Mathematics

Andrew Wiles: The Man Who Conquered Fermat's Last Theorem

The dramatic story of Andrew Wiles's seven-year secret quest to prove Fermat's Last Theorem — a problem that had defied the world's greatest mathematicians for over 350 years.

Profiles Number Theory

A Ten-Year-Old's Dream

Andrew John Wiles was born on 11 April 1953 in Cambridge, England. His father, Maurice Frank Wiles, was Regius Professor of Divinity at the University of Oxford. Growing up in an academic household, Andrew had access to books and intellectual stimulation from an early age.

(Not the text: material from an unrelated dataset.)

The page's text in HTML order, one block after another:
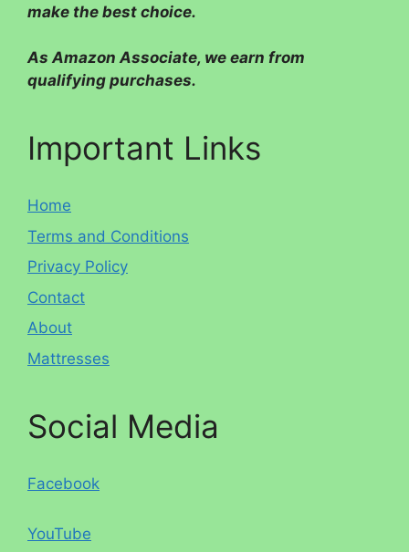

At the age of ten, browsing in the Milton Road Public Library in Cambridge, Wiles encountered Fermat's Last Theorem for the first time. The statement was deceptively simple: there are no positive integer solutions to

$x^n + y^n = z^n \quad \text{for any integer } n \geq 3$

Pierre de Fermat had famously written in the margin of his copy of Diophantus's Arithmetica around 1637: "I have discovered a truly marvellous proof of this, which this margin is too narrow to contain."

"It looked so simple, and yet all the great mathematicians in history couldn't solve it. Here was a problem that I, a ten-year-old, could understand and I knew from that moment that I would never let it go. I had to solve it." — Andrew Wiles

Education and Early Career

Wiles studied mathematics at Merton College, Oxford, earning his Bachelor's degree in 1974. He then moved to Clare College, Cambridge, for his PhD, supervised by John Coates. His doctoral thesis was on the Iwasawa theory of elliptic curves — work that would prove unexpectedly relevant to his later triumph.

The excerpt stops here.